8.2 Defects must be reported in writing immediately upon discovery. In the case of justified notices of defect, we will, at our discretion, remedy the defect or provide the defective service anew.
8.3 A warranty for the factual accuracy of AI-generated outputs is excluded. The Client remains responsible for the professional final review of AI-augmented work results. We design and configure the system in such a way that a final review by a qualified professional is systematically maintained.
9. Liability
9.1 We are liable without limitation for intent and gross negligence as well as for damages arising from injury to life, body or health.
9.2 In the case of damages caused by slight negligence, our liability is limited per occurrence of damage to the value of the relevant order, but to a maximum of EUR 50,000. Liability for indirect damages, lost profits and consequential damages is excluded in the case of slight negligence.
9.3 The above limitations of liability do not apply to claims under the Product Liability Act (Produkthaftungsgesetz) and not in the case of the assumption of a guarantee or a procurement risk.
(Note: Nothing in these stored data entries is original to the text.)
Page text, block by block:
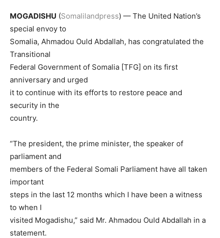
MOGADISHU (Somalilandpress) — The United Nation’s
special envoy to
Somalia, Ahmadou Ould Abdallah, has congratulated the
Transitional
Federal Government of Somalia [TFG] on its first
anniversary and urged
it to continue with its efforts to restore peace and
security in the
country.
“The president, the prime minister, the speaker of
parliament and
members of the Federal Somali Parliament have all taken
important
steps in the last 12 months which I have been a witness
to when I
visited Mogadishu,” said Mr. Ahmadou Ould Abdallah in a
statement.
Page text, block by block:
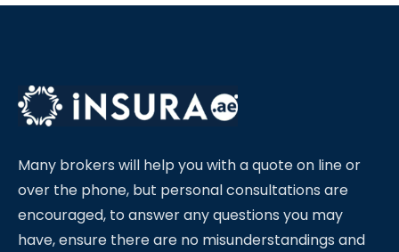
Many brokers will help you with a quote on line or
over the phone, but personal consultations are
encouraged, to answer any questions you may
have, ensure there are no misunderstandings and
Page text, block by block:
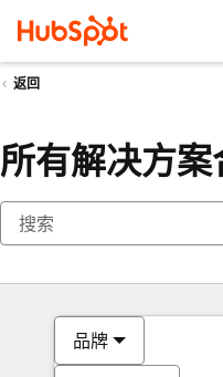
返回
所有解决方
品牌
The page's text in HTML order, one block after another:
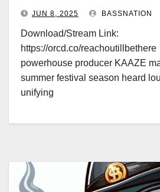
JUN 8, 2025 BASSNATION
Download/Stream Link:
https://orcd.co/
powerhouse producer KAAZE
summer festival season heard
unifying
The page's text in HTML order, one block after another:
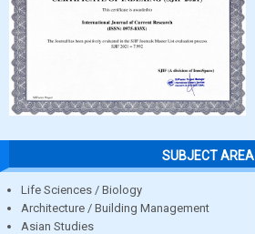
SUBJECT AREA
Life Sciences / Biology
Architecture / Building Management
Asian Studies
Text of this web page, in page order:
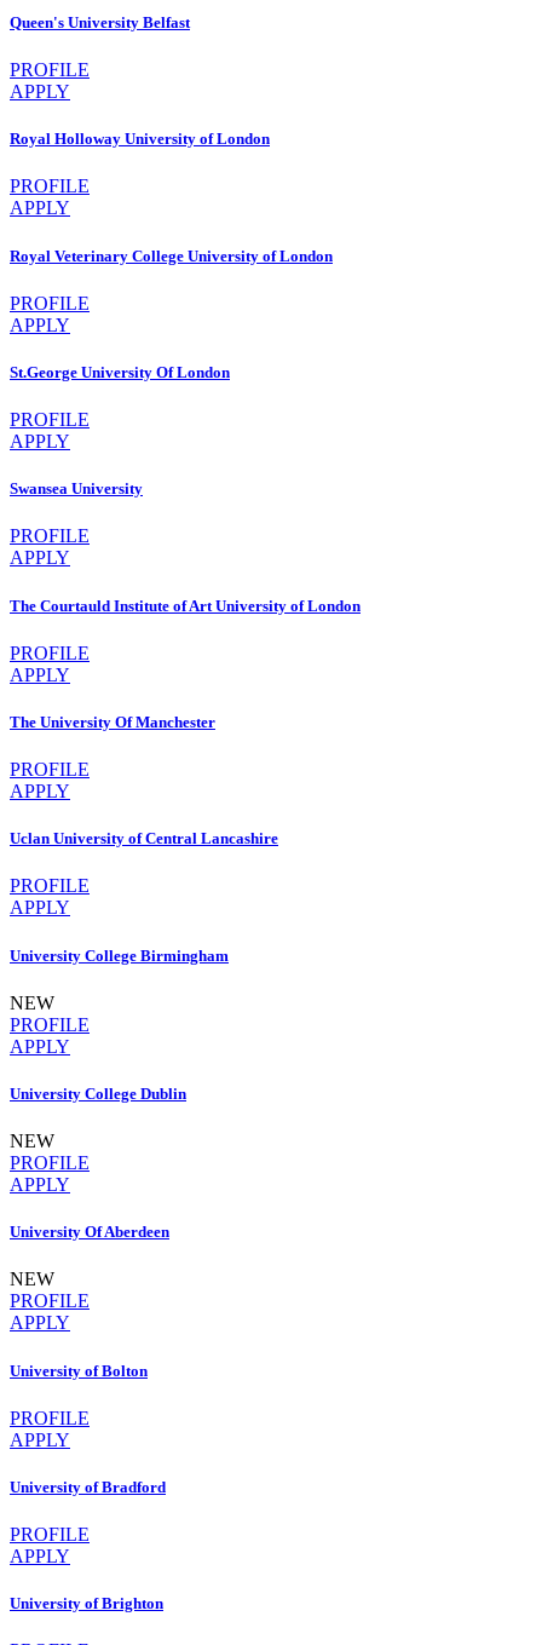
Queen's University Belfast
PROFILE
APPLY
Royal Holloway University of London
PROFILE
APPLY
Royal Veterinary College University of London
PROFILE
APPLY
St.George University Of London
PROFILE
APPLY
Swansea University
PROFILE
APPLY
The Courtauld Institute of Art University of London
PROFILE
APPLY
The University Of Manchester
PROFILE
APPLY
Uclan University of Central Lancashire
PROFILE
APPLY
University College Birmingham
NEW
PROFILE
APPLY
University College Dublin
NEW
PROFILE
APPLY
University Of Aberdeen
NEW
PROFILE
APPLY
University of Bolton
PROFILE
APPLY
University of Bradford
PROFILE
APPLY
University of Brighton
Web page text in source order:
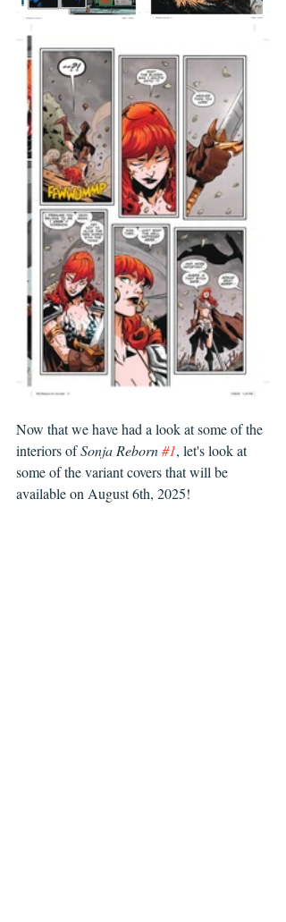
Now that we have had a look at some of the
interiors of Sonja Reborn #1, let's look at
some of the variant covers that will be
available on August 6th, 2025!
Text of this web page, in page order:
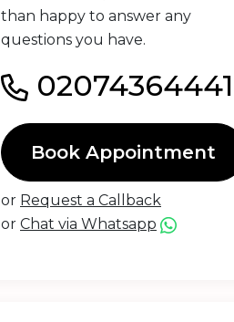
than happy to answer any
questions you have.
02074364441
Book Appointment
or Request a Callback
or Chat via Whatsapp
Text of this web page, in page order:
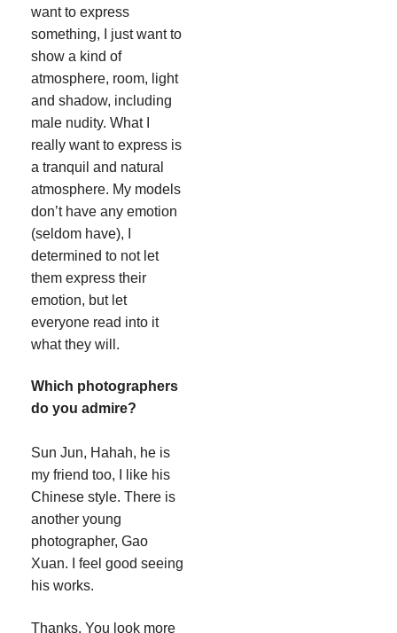
want to express
something, I just want to
show a kind of
atmosphere, room, light
and shadow, including
male nudity. What I
really want to express is
a tranquil and natural
atmosphere. My models
don’t have any emotion
(seldom have), I
determined to not let
them express their
emotion, but let
everyone read into it
what they will.
Which photographers
do you admire?
Sun Jun, Hahah, he is
my friend too, I like his
Chinese style. There is
another young
photographer, Gao
Xuan. I feel good seeing
his works.
Thanks. You look more
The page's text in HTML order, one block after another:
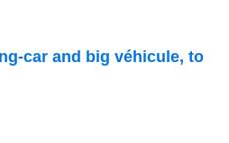
car and big véhicule, to
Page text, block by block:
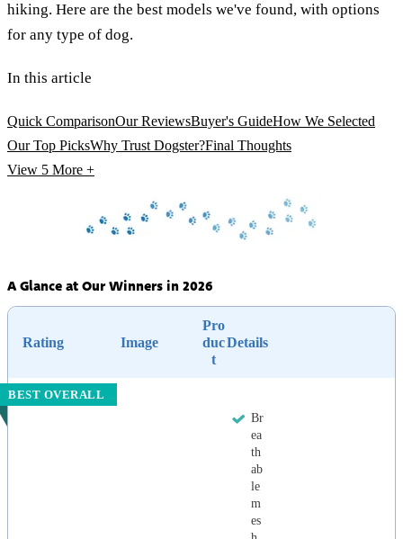
hiking. Here are the best models we've found, with options
for any type of dog.
In this article
Quick ComparisonOur ReviewsBuyer's GuideHow We Selected
Our Top PicksWhy Trust Dogster?Final Thoughts
View 5 More +
A Glance at Our Winners in 2026
Rating Image
Pro
duc
t
Details
BEST OVERALL
Br
ea
th
ab
le
m
es

9.4 We are not liable for damages arising from the fact that the Client or third parties have adopted or published content or recommendations generated by AI tools without professional review.
10. Term and Termination
10.1 The term is governed by the individual Agreement. One-time projects end upon acceptance of the agreed service.
10.2 Ongoing service contracts (e.g. monthly maintenance, operations) may be terminated by ordinary notice with a period of one month to the end of the month, unless otherwise agreed.
10.3 The right to extraordinary termination for good cause remains unaffected for both parties. Good cause exists in particular in the event of a material breach of contract by the other party despite an appropriate warning.
10.4 Terminations must be made in writing. Text form by email is sufficient.
11. Force Majeure
Both parties are released from their performance obligations insofar as and for as long as performance is prevented by force majeure (in particular natural disasters, pandemics, war, official intervention, failures of the power supply or of critical cloud infrastructure for which we are not at fault). The affected party will inform the other party without delay.
12. Final Provisions
12.1 Austrian law applies, to the exclusion of the UN Convention on Contracts for the International Sale of Goods.
12.2 The exclusive place of jurisdiction for all disputes arising from or in connection with the contract is the court with subject-matter jurisdiction in Graz, Austria.
12.3 Should individual provisions of these Terms be or become invalid, the validity of the remaining provisions remains unaffected. The invalid provision shall be replaced by a provision that comes closest to what was economically intended.
12.4 Amendments and additions to these Terms and to the Agreement must be made in writing. This also applies to any amendment of this written-form clause.